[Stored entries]
= Beginning of Section =

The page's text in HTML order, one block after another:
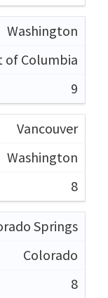
Washington
of Columbia
9
Vancouver
Washington
8
Springs
Colorado
8
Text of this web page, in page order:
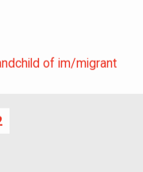
of im/migrant
of im/migrant
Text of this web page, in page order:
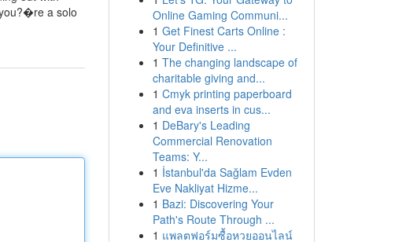
a solo
Online Gaming Communi...
1 Get Finest Carts Online :
Your Definitive ...
1 The changing landscape of
charitable giving and...
1 Cmyk printing paperboard
and eva inserts in cus...
1 DeBary's Leading
Commercial Renovation
Teams: Y...
1 İstanbul'da Sağlam Evden
Eve Nakliyat Hizme...
1 Bazi: Discovering Your
Path's Route Through ...
1 แพลตฟอร์มซื้อหวยออนไลน์
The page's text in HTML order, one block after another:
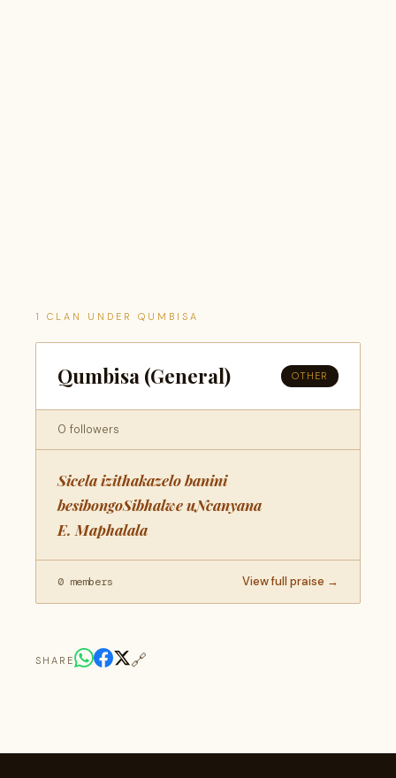
1 CLAN UNDER QUMBISA
Qumbisa (General) OTHER
0 followers
Sicela izithakazelo banini
besibongoSibhalwe uNcanyana
E. Maphalala
0 members View full praise →
SHARE 🔗
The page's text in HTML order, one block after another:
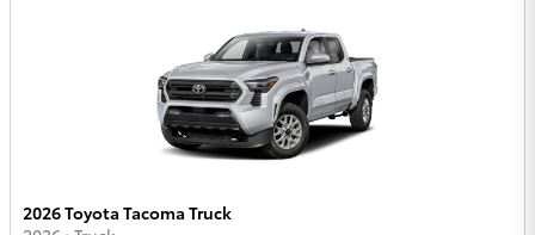
2026 Toyota Tacoma Truck
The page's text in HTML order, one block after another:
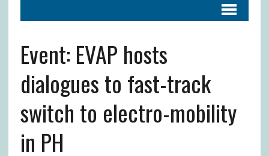
Event: EVAP hosts
dialogues to fast-track
switch to electro-mobility
in PH
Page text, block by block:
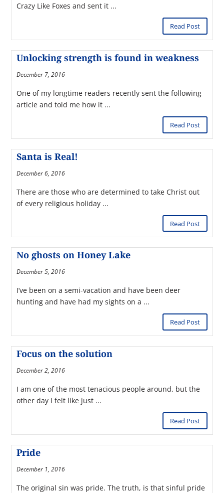
Crazy Like Foxes and sent it ...
Read Post
Unlocking strength is found in weakness
December 7, 2016
One of my longtime readers recently sent the following
article and told me how it ...
Read Post
Santa is Real!
December 6, 2016
There are those who are determined to take Christ out
of every religious holiday ...
Read Post
No ghosts on Honey Lake
December 5, 2016
I’ve been on a semi-vacation and have been deer
hunting and have had my sights on a ...
Read Post
Focus on the solution
December 2, 2016
I am one of the most tenacious people around, but the
other day I felt like just ...
Read Post
Pride
December 1, 2016
The original sin was pride. The truth, is that sinful pride
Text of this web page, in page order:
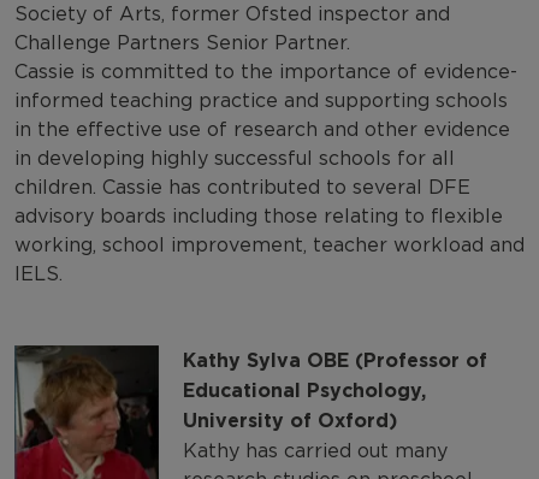
Society of Arts, former Ofsted inspector and
Challenge Partners Senior Partner.
Cassie is committed to the importance of evidence-
informed teaching practice and supporting schools
in the effective use of research and other evidence
in developing highly successful schools for all
children. Cassie has contributed to several DFE
advisory boards including those relating to flexible
working, school improvement, teacher workload and
IELS.
Kathy Sylva OBE (Professor of
Educational Psychology,
University of Oxford)
Kathy has carried out many
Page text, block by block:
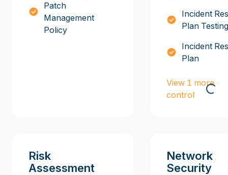
Patch
Management
Policy
Incident
Plan Testing
Incident
Plan
View 1 more
control
Risk
Assessment
Network
Security
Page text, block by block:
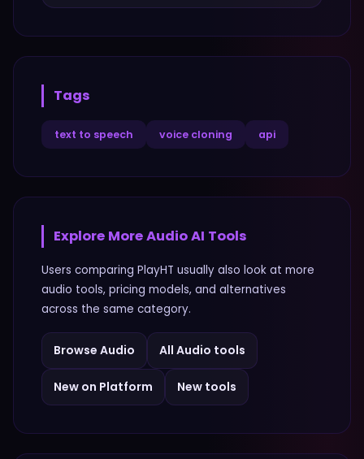
Tags
text to speech voice cloning api
Explore MoreAudioAI Tools
Users comparing PlayHT usually also look at more
audio tools, pricing models, and alternatives
across the same category.
Browse Audio All Audio tools
New on Platform New tools
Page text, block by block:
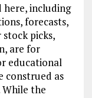
including
forecasts,
picks,
are for
educational
construed as
the
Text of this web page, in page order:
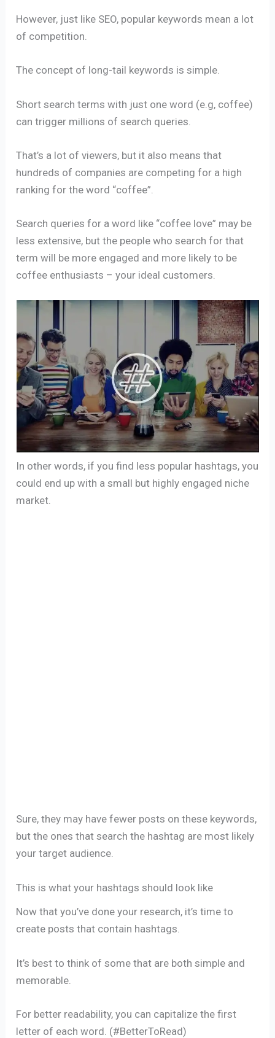
However, just like SEO, popular keywords mean a lot
of competition.
The concept of long-tail keywords is simple.
Short search terms with just one word (e.g, coffee)
can trigger millions of search queries.
That’s a lot of viewers, but it also means that
hundreds of companies are competing for a high
ranking for the word “coffee”.
Search queries for a word like “coffee love” may be
less extensive, but the people who search for that
term will be more engaged and more likely to be
coffee enthusiasts – your ideal customers.
In other words, if you find less popular hashtags, you
could end up with a small but highly engaged niche
market.
Sure, they may have fewer posts on these keywords,
but the ones that search the hashtag are most likely
your target audience.
This is what your hashtags should look like
Now that you’ve done your research, it’s time to
create posts that contain hashtags.
It’s best to think of some that are both simple and
memorable.
For better readability, you can capitalize the first
letter of each word. (#BetterToRead)
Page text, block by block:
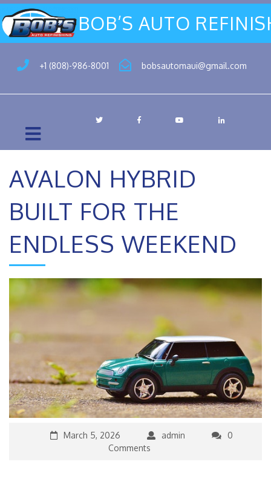
BOB’S AUTO
+1 (808)-986-8001 bobsautomaui@gmail.com
AVALON HYBRID
BUILT FOR THE
ENDLESS WEEKEND
March 5, 2026 admin
0
Comments
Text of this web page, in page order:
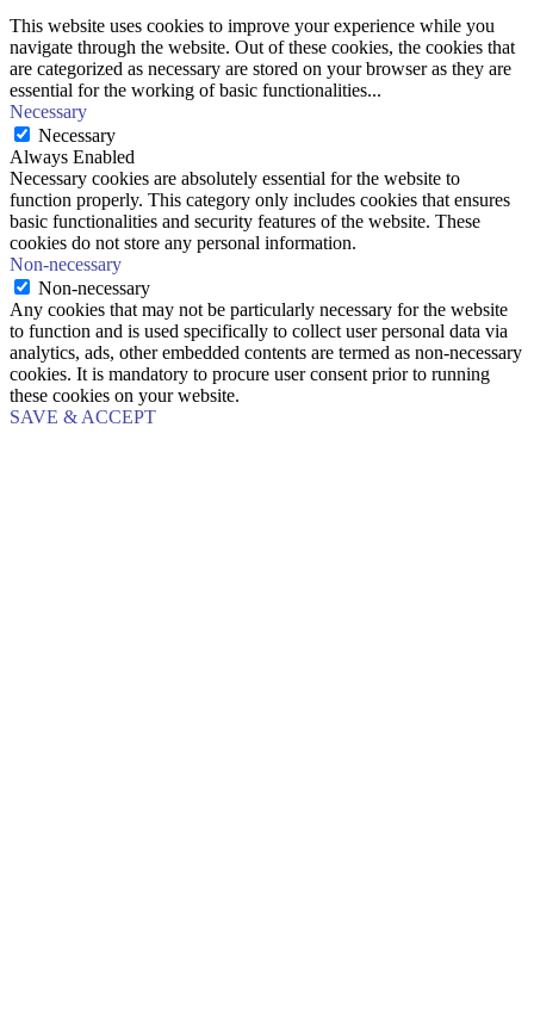
This website uses cookies to improve your experience while you
navigate through the website. Out of these cookies, the cookies that
are categorized as necessary are stored on your browser as they are
essential for the working of basic functionalities...
Necessary
Necessary
Always Enabled
Necessary cookies are absolutely essential for the website to
function properly. This category only includes cookies that ensures
basic functionalities and security features of the website. These
cookies do not store any personal information.
Non-necessary
Non-necessary
Any cookies that may not be particularly necessary for the website
to function and is used specifically to collect user personal data via
analytics, ads, other embedded contents are termed as non-necessary
cookies. It is mandatory to procure user consent prior to running
these cookies on your website.
SAVE & ACCEPT
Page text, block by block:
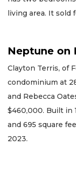
living area. It sold
Neptune on
Clayton Terris, of
condominium at
and Rebecca
$460,000. Built in
and 695 square
2023.
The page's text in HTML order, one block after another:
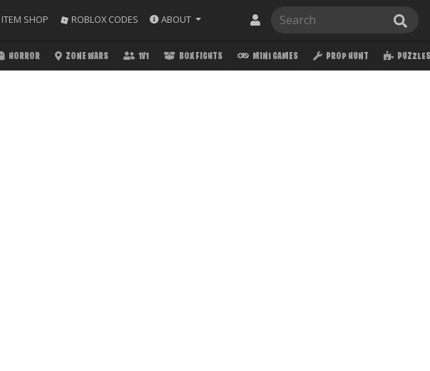
ITEM SHOP ROBLOX CODES ABOUT
HORROR ZONE WARS 1V1 BOX FIGHTS MINI GAMES PROP HUNT PUZZLES
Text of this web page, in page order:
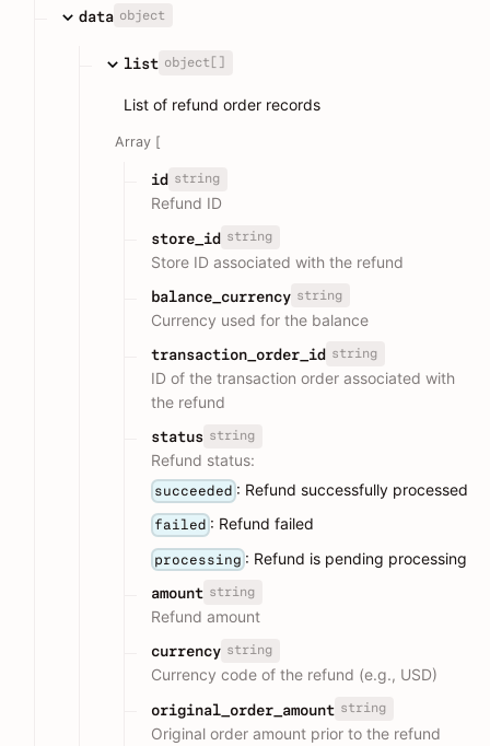
data object
list object[]
List of refund order records
Array [
id string
Refund ID
store_id string
Store ID associated with the refund
balance_currency string
Currency used for the balance
transaction_order_id string
ID of the transaction order associated with
the refund
status string
Refund status:
succeeded : Refund successfully processed
failed : Refund failed
processing : Refund is pending processing
amount string
Refund amount
currency string
Currency code of the refund (e.g., USD)
original_order_amount string
Original order amount prior to the refund
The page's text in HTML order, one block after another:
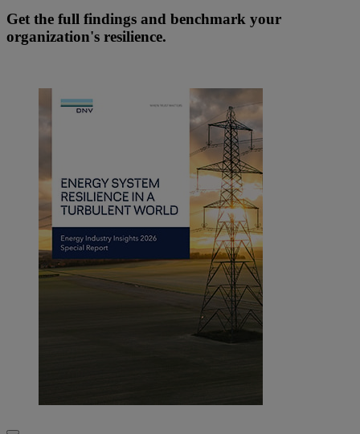
Get the full findings and benchmark your
organization's resilience.
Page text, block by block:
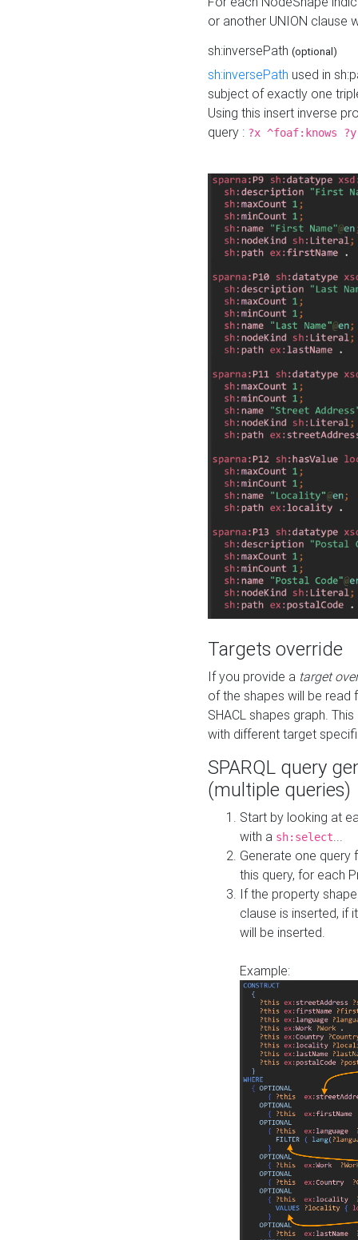
or another UNION clause
sh:inversePath (optional)
sh:inversePath used in
subject of exactly one
Using this insert inverse
query : ?x ^foaf:knows ?y
Targets override
If you provide a target
of the shapes will be read
SHACL shapes graph.
with different target
SPARQL query
(multiple queries)
Start by looking at
with a sh:select
Generate one query
this query, for each
If the property
clause is inserted, if
will be inserted.
Example:
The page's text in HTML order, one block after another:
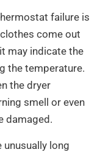
failure is
come out
may indicate the
the temperature.
the dryer
smell or even
damaged.
long
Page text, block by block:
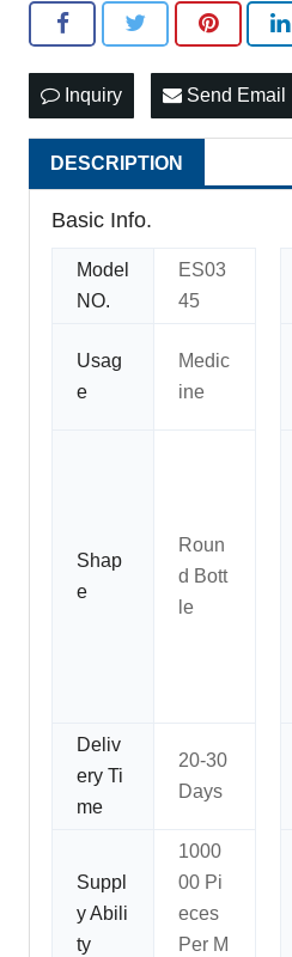
Inquiry Send Email
DESCRIPTION
Basic Info.
Model
NO.
ES03
45
Usag
e
Medic
ine
Shap
e
Roun
d Bott
le
Deliv
ery Ti
me
20-30
Days
Suppl
y Abili
ty
1000
00 Pi
eces
Per M
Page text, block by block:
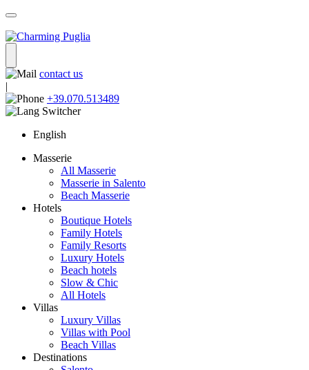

= End of Section =

Your assignment: Exactly as written, reproduce all of the entries while dropping the pictures.

Solution:
The page's text in HTML order, one block after another:
Washington
of Columbia
9
Vancouver
Washington
8
Springs
Colorado
8
Text of this web page, in page order:
of im/migrant
of im/migrant
Text of this web page, in page order:
a solo
Online Gaming Communi...
1 Get Finest Carts Online :
Your Definitive ...
1 The changing landscape of
charitable giving and...
1 Cmyk printing paperboard
and eva inserts in cus...
1 DeBary's Leading
Commercial Renovation
Teams: Y...
1 İstanbul'da Sağlam Evden
Eve Nakliyat Hizme...
1 Bazi: Discovering Your
Path's Route Through ...
1 แพลตฟอร์มซื้อหวยออนไลน์
The page's text in HTML order, one block after another:
1 CLAN UNDER QUMBISA
Qumbisa (General) OTHER
0 followers
Sicela izithakazelo banini
besibongoSibhalwe uNcanyana
E. Maphalala
0 members View full praise →
SHARE 🔗
The page's text in HTML order, one block after another:
2026 Toyota Tacoma Truck
The page's text in HTML order, one block after another:
Event: EVAP hosts
dialogues to fast-track
switch to electro-mobility
in PH
Page text, block by block:
Crazy Like Foxes and sent it ...
Read Post
Unlocking strength is found in weakness
December 7, 2016
One of my longtime readers recently sent the following
article and told me how it ...
Read Post
Santa is Real!
December 6, 2016
There are those who are determined to take Christ out
of every religious holiday ...
Read Post
No ghosts on Honey Lake
December 5, 2016
I’ve been on a semi-vacation and have been deer
hunting and have had my sights on a ...
Read Post
Focus on the solution
December 2, 2016
I am one of the most tenacious people around, but the
other day I felt like just ...
Read Post
Pride
December 1, 2016
The original sin was pride. The truth, is that sinful pride
Text of this web page, in page order:
Society of Arts, former Ofsted inspector and
Challenge Partners Senior Partner.
Cassie is committed to the importance of evidence-
informed teaching practice and supporting schools
in the effective use of research and other evidence
in developing highly successful schools for all
children. Cassie has contributed to several DFE
advisory boards including those relating to flexible
working, school improvement, teacher workload and
IELS.
Kathy Sylva OBE (Professor of
Educational Psychology,
University of Oxford)
Kathy has carried out many
Page text, block by block:
Patch
Management
Policy
Incident
Plan Testing
Incident
Plan
View 1 more
control
Risk
Assessment
Network
Security
Page text, block by block:
Tags
text to speech voice cloning api
Explore MoreAudioAI Tools
Users comparing PlayHT usually also look at more
audio tools, pricing models, and alternatives
across the same category.
Browse Audio All Audio tools
New on Platform New tools
Page text, block by block:
including
forecasts,
picks,
are for
educational
construed as
the
Text of this web page, in page order:
However, just like SEO, popular keywords mean a lot
of competition.
The concept of long-tail keywords is simple.
Short search terms with just one word (e.g, coffee)
can trigger millions of search queries.
That’s a lot of viewers, but it also means that
hundreds of companies are competing for a high
ranking for the word “coffee”.
Search queries for a word like “coffee love” may be
less extensive, but the people who search for that
term will be more engaged and more likely to be
coffee enthusiasts – your ideal customers.
In other words, if you find less popular hashtags, you
could end up with a small but highly engaged niche
market.
Sure, they may have fewer posts on these keywords,
but the ones that search the hashtag are most likely
your target audience.
This is what your hashtags should look like
Now that you’ve done your research, it’s time to
create posts that contain hashtags.
It’s best to think of some that are both simple and
memorable.
For better readability, you can capitalize the first
letter of each word. (#BetterToRead)
Page text, block by block:
BOB’S AUTO
+1 (808)-986-8001 bobsautomaui@gmail.com
AVALON HYBRID
BUILT FOR THE
ENDLESS WEEKEND
March 5, 2026 admin
0
Comments
Text of this web page, in page order:
This website uses cookies to improve your experience while you
navigate through the website. Out of these cookies, the cookies that
are categorized as necessary are stored on your browser as they are
essential for the working of basic functionalities...
Necessary
Necessary
Always Enabled
Necessary cookies are absolutely essential for the website to
function properly. This category only includes cookies that ensures
basic functionalities and security features of the website. These
cookies do not store any personal information.
Non-necessary
Non-necessary
Any cookies that may not be particularly necessary for the website
to function and is used specifically to collect user personal data via
analytics, ads, other embedded contents are termed as non-necessary
cookies. It is mandatory to procure user consent prior to running
these cookies on your website.
SAVE & ACCEPT
Page text, block by block:
living area. It sold
Neptune on
Clayton Terris, of
condominium at
and Rebecca
$460,000. Built in
and 695 square
2023.
The page's text in HTML order, one block after another:
ITEM SHOP ROBLOX CODES ABOUT
HORROR ZONE WARS 1V1 BOX FIGHTS MINI GAMES PROP HUNT PUZZLES
Text of this web page, in page order:
data object
list object[]
List of refund order records
Array [
id string
Refund ID
store_id string
Store ID associated with the refund
balance_currency string
Currency used for the balance
transaction_order_id string
ID of the transaction order associated with
the refund
status string
Refund status:
succeeded : Refund successfully processed
failed : Refund failed
processing : Refund is pending processing
amount string
Refund amount
currency string
Currency code of the refund (e.g., USD)
original_order_amount string
Original order amount prior to the refund
The page's text in HTML order, one block after another:
Get the full findings and benchmark your
organization's resilience.
Page text, block by block:
or another UNION clause
sh:inversePath (optional)
sh:inversePath used in
subject of exactly one
Using this insert inverse
query : ?x ^foaf:knows ?y
Targets override
If you provide a target
of the shapes will be read
SHACL shapes graph.
with different target
SPARQL query
(multiple queries)
Start by looking at
with a sh:select
Generate one query
this query, for each
If the property
clause is inserted, if
will be inserted.
Example:
The page's text in HTML order, one block after another:
failure is
come out
may indicate the
the temperature.
the dryer
smell or even
damaged.
long
Page text, block by block:
Inquiry Send Email
DESCRIPTION
Basic Info.
Model
NO.
ES03
45
Usag
e
Medic
ine
Shap
e
Roun
d Bott
le
Deliv
ery Ti
me
20-30
Days
Suppl
y Abili
ty
1000
00 Pi
eces
Per M
Page text, block by block:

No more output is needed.